**WHAT TO WORK ON**
Hunt for the word "Aviator" across the entries below, copying each line that holds it.

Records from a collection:
..........

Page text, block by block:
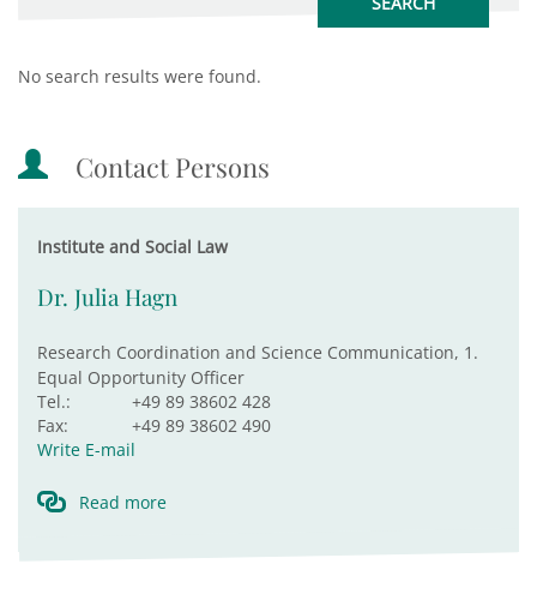
No search results were found.
Contact Persons
Institute and Social Law
Dr. Julia Hagn
Research Coordination and Science Communication, 1.
Equal Opportunity Officer
Tel.:
+49 89 38602 428
Fax:
+49 89 38602 490
Write E-mail
Read more
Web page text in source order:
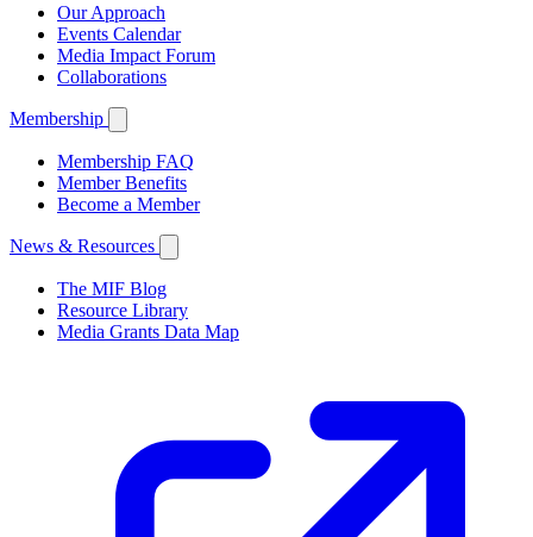
Our Approach
Events Calendar
Media Impact Forum
Collaborations
Membership
Membership FAQ
Member Benefits
Become a Member
News & Resources
The MIF Blog
Resource Library
Media Grants Data Map
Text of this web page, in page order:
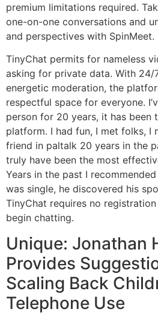
premium limitations required.
one-on-one conversations and
and perspectives with SpinMeet.
TinyChat permits for nameless
asking for private data. With 24/
energetic moderation, the
respectful space for everyone.
person for 20 years, it has been
platform. I had fun, I met folks, I
friend in paltalk 20 years in the
truly have been the most
Years in the past I
was single, he discovered his
TinyChat requires no
begin chatting.
Unique: Jonathan
Provides
Scaling Back
Telephone Use
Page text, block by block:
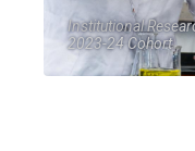
Institutional
2023-24 Cohort
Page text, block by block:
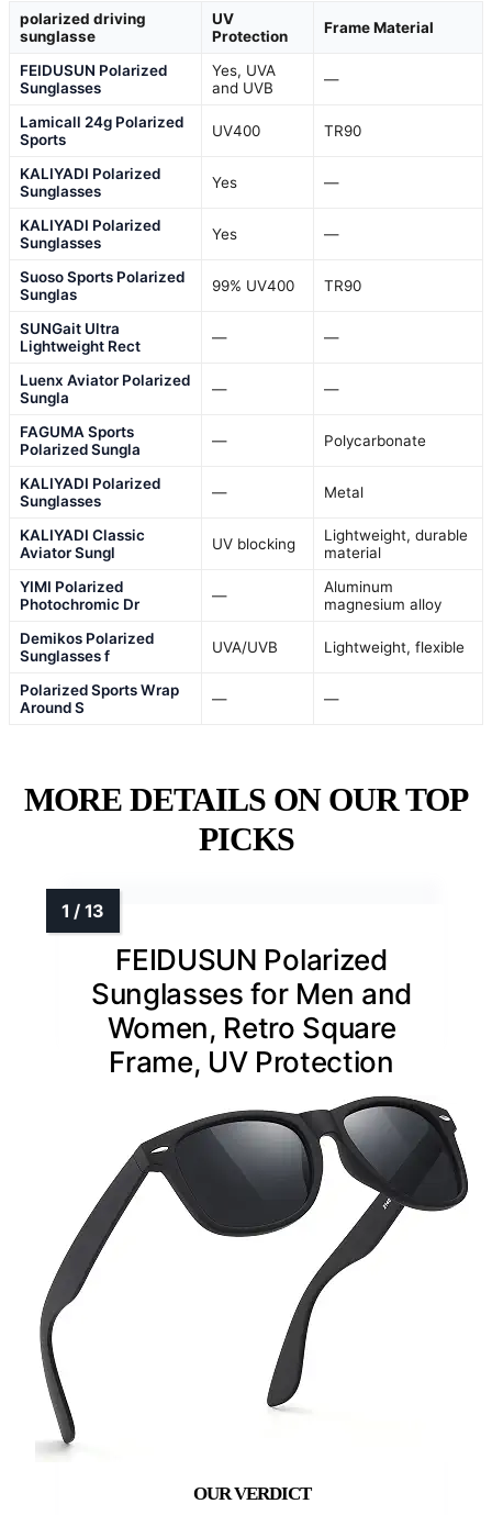
polarized driving
sunglasse
UV
Protection
Frame Material
FEIDUSUN Polarized
Sunglasses
Yes, UVA
and UVB
—
Lamicall 24g Polarized
Sports
UV400 TR90
KALIYADI Polarized
Sunglasses
Yes —
KALIYADI Polarized
Sunglasses
Yes —
Suoso Sports Polarized
Sunglas
99% UV400 TR90
SUNGait Ultra
Lightweight Rect
— —
Luenx Aviator Polarized
Sungla
— —
FAGUMA Sports
Polarized Sungla
— Polycarbonate
KALIYADI Polarized
Sunglasses
— Metal
KALIYADI Classic
Aviator Sungl
UV blocking
Lightweight, durable
material
YIMI Polarized
Photochromic Dr
—
Aluminum
magnesium alloy
Demikos Polarized
Sunglasses f
UVA/UVB Lightweight, flexible
Polarized Sports Wrap
Around S
— —
MORE DETAILS ON OUR TOP
PICKS
FEIDUSUN Polarized
Sunglasses for Men and
Women, Retro Square
Frame, UV Protection

..........

**SOLUTION TO THIS PROBLEM**
Luenx Aviator Polarized
Aviator Sungl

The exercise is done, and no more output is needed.